ABSTRACT Endoplasmic reticulum (ER) stress is a form of cellular stress that is experienced by our cells both under normal physiological conditions such as in professional secretory cells and disease states such as cancer, diabetes and neurodegeneration. Upon facing ER stress, cells initially attempt to restore normal function by activating a conserved signaling pathway called the unfolded protein response (UPR). However, if the stress becomes chronic and homeostasis is not restored within a reasonable timeframe, the UPR ultimately commits cells to programmed cell death. How cells make this life-or-death decision remains an exciting yet poorly understood phenomenon. Cancer cells exhibit ER stress due to their high rates of glucose metabolism and hypoxic conditions resulting in accumulation of underglycosylated, misfolded proteins in the ER. The ability of cancer cells to successfully adapt to ER stress and continue to survive has been correlated to their invasiveness/malignancy and chemoresistance. Thus, to be able to design effective molecularly targeted therapeutic strategies, it is crucial to delineate the mechanisms that endow cancer cells with cytoprotection in the face of ER stress. The main objective of this proposal is to investigate the molecular mechanisms that play a decisive role in promoting cell survival through ER stress. With the central hypothesis that the pro-survival Akt pathway regulates the UPR to determine the overall cell fate, we will (A) Aim 1: investigate the role of Akt in regulation of signals originating from the UPR sensors in response to stress (B) Aim 2: determine the mechanism by which Akt is activated in a non-canonical manner during ER stress. Our results will potentially lead to important revelations as to how cancer cells gain a cytoprotective advantage during ER stress resulting in prolonged survival. The successful completion of our proposal will advance the field in terms of enhancing our fundamental knowledge of a fascinating cell biological process as well as finding new and key targets for curbing cancer cell survival.

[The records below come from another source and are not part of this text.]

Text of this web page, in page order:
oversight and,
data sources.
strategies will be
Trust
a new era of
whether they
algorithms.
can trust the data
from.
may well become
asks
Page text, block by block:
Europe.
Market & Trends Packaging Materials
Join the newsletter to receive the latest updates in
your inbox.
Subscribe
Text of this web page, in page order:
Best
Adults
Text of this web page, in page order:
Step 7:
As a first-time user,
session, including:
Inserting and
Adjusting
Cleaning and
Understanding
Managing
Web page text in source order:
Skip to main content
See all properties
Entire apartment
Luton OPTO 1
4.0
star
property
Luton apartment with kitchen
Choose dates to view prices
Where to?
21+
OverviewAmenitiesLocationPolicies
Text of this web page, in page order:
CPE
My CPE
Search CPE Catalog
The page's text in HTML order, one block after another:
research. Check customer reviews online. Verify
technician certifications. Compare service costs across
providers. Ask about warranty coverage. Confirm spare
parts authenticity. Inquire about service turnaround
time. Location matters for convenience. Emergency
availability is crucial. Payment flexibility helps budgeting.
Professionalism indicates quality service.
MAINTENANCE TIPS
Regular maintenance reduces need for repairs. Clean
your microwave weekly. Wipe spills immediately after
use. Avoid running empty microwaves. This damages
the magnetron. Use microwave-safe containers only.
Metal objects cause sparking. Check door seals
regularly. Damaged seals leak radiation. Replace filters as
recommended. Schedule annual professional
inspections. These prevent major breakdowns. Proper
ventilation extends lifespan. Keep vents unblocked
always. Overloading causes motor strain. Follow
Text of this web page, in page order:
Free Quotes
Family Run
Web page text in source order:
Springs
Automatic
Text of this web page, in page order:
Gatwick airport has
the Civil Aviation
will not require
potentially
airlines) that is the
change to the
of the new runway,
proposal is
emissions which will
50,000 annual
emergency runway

抽象的 内质网 (ER) 应激是细胞应激的一种形式，我们的细胞都会经历 在正常生理条件下，例如在专业分泌细胞和疾病状态下 例如癌症、糖尿病和神经退行性疾病。面对内质网应激时，细胞最初会尝试 通过激活称为未折叠蛋白的保守信号通路恢复正常功能 回应（普遍定期审议）。然而，如果压力变成慢性并且体内平衡没有在短时间内恢复 在合理的时间范围内，UPR 最终使细胞进入程序性细胞死亡。细胞如何 做出这种生死攸关的决定仍然是一个令人兴奋但人们知之甚少的现象。癌症 细胞由于葡萄糖代谢率高和缺氧条件而表现出内质网应激 导致内质网中糖基化不足、错误折叠的蛋白质积累。癌症的能力 细胞成功适应内质网应激并继续生存与其 侵袭性/恶性肿瘤和化疗耐药性。因此，能够设计有效的分子 靶向治疗策略，描绘赋予癌细胞的机制至关重要 面对 ER 应激时具有细胞保护作用。该提案的主要目的是调查 通过内质网应激促进细胞存活起决定性作用的分子机制。 中心假设是促生存 Akt 通路调节 UPR 来决定 总体细胞命运，我们将 (A) 目标 1：研究 Akt 在信号起源调节中的作用 来自 UPR 传感器对应力的响应 (B) 目标 2：确定 Akt 的机制 在内质网应激期间以非规范方式激活。我们的结果可能会带来重要的结果 关于癌细胞如何在内质网应激期间获得细胞保护优势的启示 延长生存期。我们提案的成功完成将推动该领域的发展 增强我们对令人着迷的细胞生物过程的基础知识以及发现 抑制癌细胞存活的新的关键目标。